Re: I clicked “Continue the partial update” ; Now I have lots of packages to install and I don't want to

Bret Busby bret.busby at gmail.com
Sat Oct 3 20:33:32 UTC 2020


On 04/10/2020, Bret Busby <bret.busby at gmail.com> wrote:
> On 04/10/2020, Dorian VEGARA <dorian.vegara at gmail.com> wrote:
>> Hi everyone,
>>
>>
>> First of all, thank you for reading my mail :-) .
>>
>>
>> Due to a supposed problem in my Ubuntu 18's packages, I could not upgrade
>> to Ubuntu 20. Instead of checking what was going wrong with all the
>> packages problems, I solved one or two packages problems (I think) and
>> then, even if some problems were still present (I think), I wanted to
>> start
>> the upgrade to Ubuntu 20 (big mistake...!).
>>
>> The graphical upgrader (or CLI, I don't remember) told me that I was
>> going
>> to do a Partial Upgrade. I clicked on "Continue". Then, I stopped it.
>>
>> *I'm still on Ubuntu 18. So the partial upgrade isn't done I think.*
>>
>> *Now when I type: sudo apt-get update/upgrade/dist-upgrade, I get:*
>>
>> The following packages were automatically installed and are no longer
>> required:
>>
>> (lots of packages)
>>
>> The following packages will be REMOVED:
>>
>> (lots of packages)
>>
>> The following NEW packages will be installed:
>>
>> (lots of packages)
>>
>> The following packages will be upgraded:
>>
>> (lots of packages)
>>
>> 2009 upgraded, 377 newly installed, 104 to remove and 0 not upgraded.
>>
>> I think all these packages are related to my Partial Upgrade. *However I
>> want to cancel my Partial Upgrade. In other words, I don't want to see
>> all
>> these packages.

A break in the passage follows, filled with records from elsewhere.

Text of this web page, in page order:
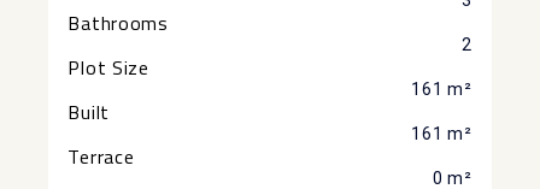
Bathrooms
2
Plot Size
161 m²
Built
161 m²
Terrace
0 m²
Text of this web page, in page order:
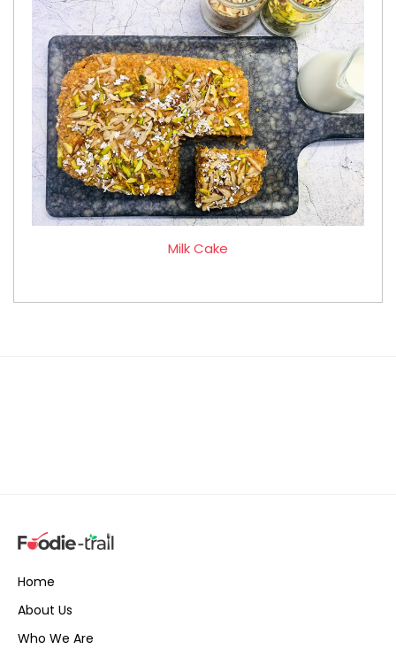
Milk Cake
Home
About Us
Who We Are
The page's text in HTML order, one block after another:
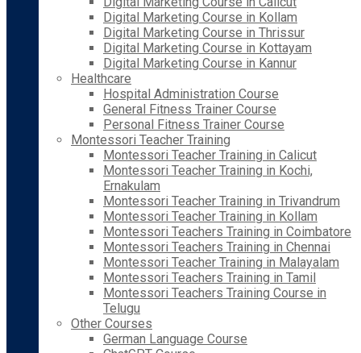
Digital Marketing Course in Kollam
Digital Marketing Course in Thrissur
Digital Marketing Course in Kottayam
Digital Marketing Course in Kannur
Healthcare
Hospital Administration Course
General Fitness Trainer Course
Personal Fitness Trainer Course
Montessori Teacher Training
Montessori Teacher Training in Calicut
Montessori Teacher Training in Kochi,
Ernakulam
Montessori Teacher Training in Trivandrum
Montessori Teacher Training in Kollam
Montessori Teachers Training in Coimbatore
Montessori Teachers Training in Chennai
Montessori Teacher Training in Malayalam
Montessori Teachers Training in Tamil
Montessori Teachers Training Course in
Telugu
Other Courses
German Language Course
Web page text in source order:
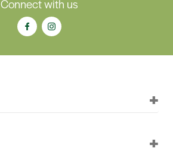
Connect with us
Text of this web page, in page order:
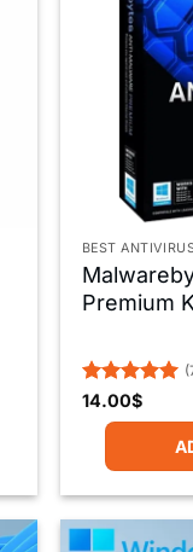
BEST
Premium
Rated5
out of 5
14.00$
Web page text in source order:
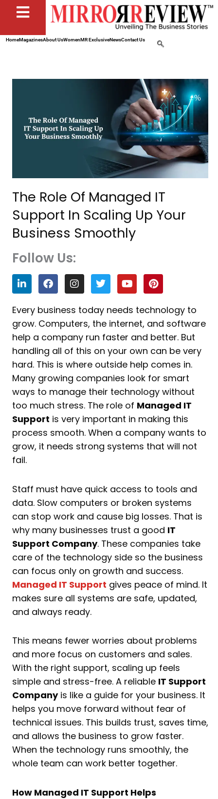
HomeMagazinesAbout UsWomenMR ExclusiveNewsContact Us
The Role Of Managed IT
Support In Scaling Up Your
Business Smoothly
Follow Us:
L
i
n
k
e
d
i
n
F
a
c
e
b
o
o
k
I
n
s
t
a
g
r
a
m
T
w
i
t
t
e
r
Y
o
u
t
u
b
e
P
i
n
t
e
r
e
s
t
Every business today needs technology to
grow. Computers, the internet, and software
help a company run faster and better. But
handling all of this on your own can be very
hard. This is where outside help comes in.
Many growing companies look for smart
ways to manage their technology without
too much stress. The role of Managed IT
Support is very important in making this
process smooth. When a company wants to
grow, it needs strong systems that will not
fail.
Staff must have quick access to tools and
data. Slow computers or broken systems
can stop work and cause big losses. That is
why many businesses trust a good IT
Support Company. These companies take
care of the technology side so the business
can focus only on growth and success.
Managed IT Support gives peace of mind. It
makes sure all systems are safe, updated,
and always ready.
This means fewer worries about problems
and more focus on customers and sales.
With the right support, scaling up feels
simple and stress-free. A reliable IT Support
Companyis like a guide for your business. It
helps you move forward without fear of
technical issues. This builds trust, saves time,
and allows the business to grow faster.
When the technology runs smoothly, the
whole team can work better together.
How Managed IT Support Helps
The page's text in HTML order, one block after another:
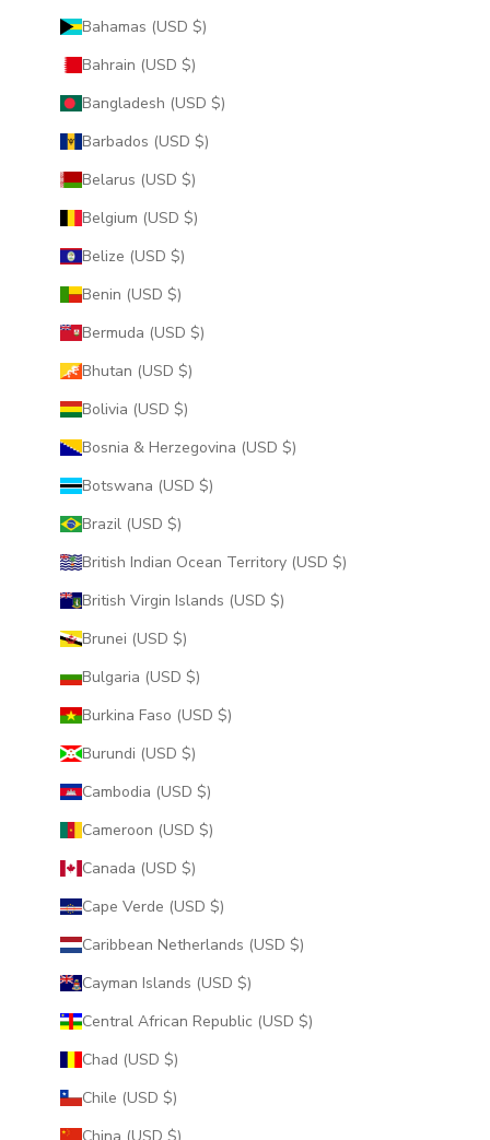
Bahamas (USD $)
Bahrain (USD $)
Bangladesh (USD $)
Barbados (USD $)
Belarus (USD $)
Belgium (USD $)
Belize (USD $)
Benin (USD $)
Bermuda (USD $)
Bhutan (USD $)
Bolivia (USD $)
Bosnia & Herzegovina (USD $)
Botswana (USD $)
Brazil (USD $)
British Indian Ocean Territory (USD $)
British Virgin Islands (USD $)
Brunei (USD $)
Bulgaria (USD $)
Burkina Faso (USD $)
Burundi (USD $)
Cambodia (USD $)
Cameroon (USD $)
Canada (USD $)
Cape Verde (USD $)
Caribbean Netherlands (USD $)
Cayman Islands (USD $)
Central African Republic (USD $)
Chad (USD $)
Chile (USD $)
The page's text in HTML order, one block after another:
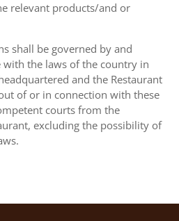
relevant products/and or
shall be governed by and
with the laws of the country in
and the Restaurant
of or in connection with these
courts from the
excluding the possibility of
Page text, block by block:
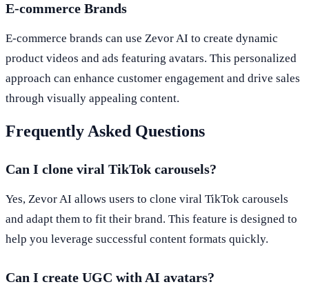
E-commerce Brands
E-commerce brands can use Zevor AI to create dynamic
product videos and ads featuring avatars. This personalized
approach can enhance customer engagement and drive sales
through visually appealing content.
Frequently Asked Questions
Can I clone viral TikTok carousels?
Yes, Zevor AI allows users to clone viral TikTok carousels
and adapt them to fit their brand. This feature is designed to
help you leverage successful content formats quickly.
Can I create UGC with AI avatars?

What should I do?*
>> What I've already tried
>>
>> sudo rm /var/lib/apt/lists/* but it didn't work...
>>
>> Thank you in advance.
>> Best regards,
>>
>
>
> Hello.
>
> I am no expert, and, you probably know at least as much as me, if not
> more than me.
>
> With the circumstances you have described, and, with you being
> determined to not proceed with the upgrade - partial or otherwise, I
> suggest that the solution is a clean install;
> either a clean installation of the latest point version of 18.04,
> or, a clean installation of the latest point version of 20.04;
> or, waiting and doing a clean installation of 20.10, when it is released.
>
> I have two computers running 20.04, which they have had installed for
> a few months, and are kept reasonably updated, and my most powerful
> computer is running 16.04, which I regard as the most stable and
> superior version since it was released, and, which I will probably
> keep running for as long as possible.
>
> Oh, and, each installation that I have, is UbuntuMATE, as I prefer the
> Windows 95 like interface.
>

Oh, and, in case anyone takes offence at my alluding to the Windows 95
style interface that is my preference, I believe that the style, apart
from having been available in gnome2, was also the style of the fvwm
interface.

-- 
Bret Busby
Armadale
West Australia
..............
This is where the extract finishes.